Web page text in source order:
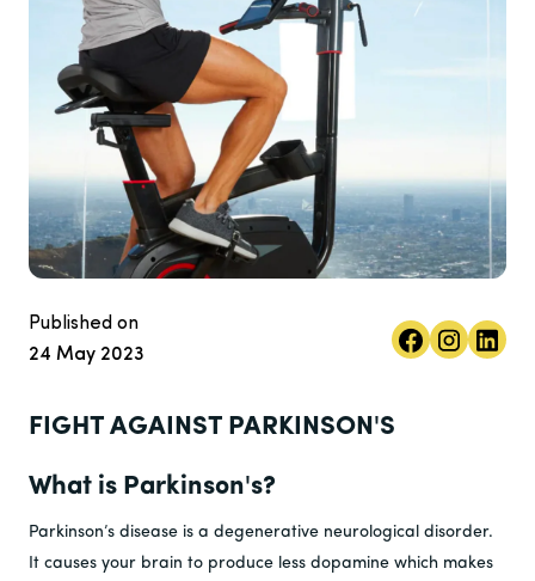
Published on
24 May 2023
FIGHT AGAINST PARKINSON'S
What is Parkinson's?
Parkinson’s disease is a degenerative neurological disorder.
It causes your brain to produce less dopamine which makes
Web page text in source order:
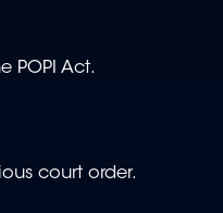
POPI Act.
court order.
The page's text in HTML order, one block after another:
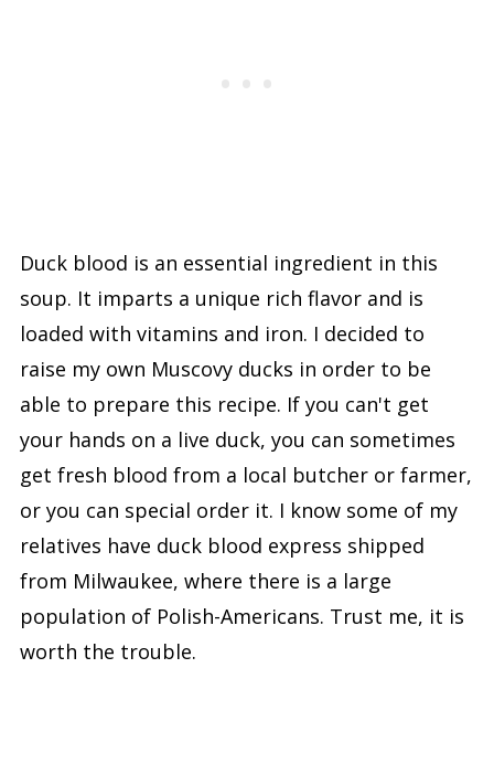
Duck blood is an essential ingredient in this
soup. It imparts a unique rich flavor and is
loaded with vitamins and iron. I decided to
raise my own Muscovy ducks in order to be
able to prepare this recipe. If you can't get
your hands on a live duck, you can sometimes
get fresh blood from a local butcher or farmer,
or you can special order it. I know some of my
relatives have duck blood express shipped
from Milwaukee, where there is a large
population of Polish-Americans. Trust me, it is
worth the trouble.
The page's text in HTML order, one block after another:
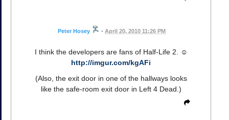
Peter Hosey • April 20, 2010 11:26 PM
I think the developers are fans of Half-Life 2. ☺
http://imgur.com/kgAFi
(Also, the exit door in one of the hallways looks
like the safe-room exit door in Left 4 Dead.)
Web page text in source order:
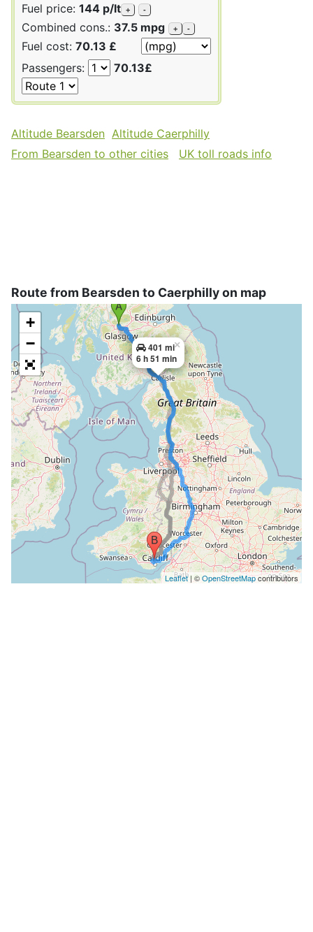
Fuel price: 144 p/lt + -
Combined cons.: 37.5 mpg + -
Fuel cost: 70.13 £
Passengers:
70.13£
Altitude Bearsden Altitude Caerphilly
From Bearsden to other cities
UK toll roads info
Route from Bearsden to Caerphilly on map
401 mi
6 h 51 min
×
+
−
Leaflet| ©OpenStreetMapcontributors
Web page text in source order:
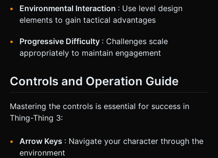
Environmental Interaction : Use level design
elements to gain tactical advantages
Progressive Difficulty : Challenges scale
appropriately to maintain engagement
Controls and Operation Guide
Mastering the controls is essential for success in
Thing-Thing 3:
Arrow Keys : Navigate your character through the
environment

__BRIEF__. What is needed is an exact copy of every record above, minus the images.

__TASK SOLUTION__.
Web page text in source order:
Published on
24 May 2023
FIGHT AGAINST PARKINSON'S
What is Parkinson's?
Parkinson’s disease is a degenerative neurological disorder.
It causes your brain to produce less dopamine which makes
Web page text in source order:
POPI Act.
court order.
The page's text in HTML order, one block after another:
Duck blood is an essential ingredient in this
soup. It imparts a unique rich flavor and is
loaded with vitamins and iron. I decided to
raise my own Muscovy ducks in order to be
able to prepare this recipe. If you can't get
your hands on a live duck, you can sometimes
get fresh blood from a local butcher or farmer,
or you can special order it. I know some of my
relatives have duck blood express shipped
from Milwaukee, where there is a large
population of Polish-Americans. Trust me, it is
worth the trouble.
The page's text in HTML order, one block after another:
Peter Hosey • April 20, 2010 11:26 PM
I think the developers are fans of Half-Life 2. ☺
http://imgur.com/kgAFi
(Also, the exit door in one of the hallways looks
like the safe-room exit door in Left 4 Dead.)
Web page text in source order:
Fuel price: 144 p/lt + -
Combined cons.: 37.5 mpg + -
Fuel cost: 70.13 £
Passengers:
70.13£
Altitude Bearsden Altitude Caerphilly
From Bearsden to other cities
UK toll roads info
Route from Bearsden to Caerphilly on map
401 mi
6 h 51 min
×
+
−
Leaflet| ©OpenStreetMapcontributors
Web page text in source order:
Environmental Interaction : Use level design
elements to gain tactical advantages
Progressive Difficulty : Challenges scale
appropriately to maintain engagement
Controls and Operation Guide
Mastering the controls is essential for success in
Thing-Thing 3:
Arrow Keys : Navigate your character through the
environment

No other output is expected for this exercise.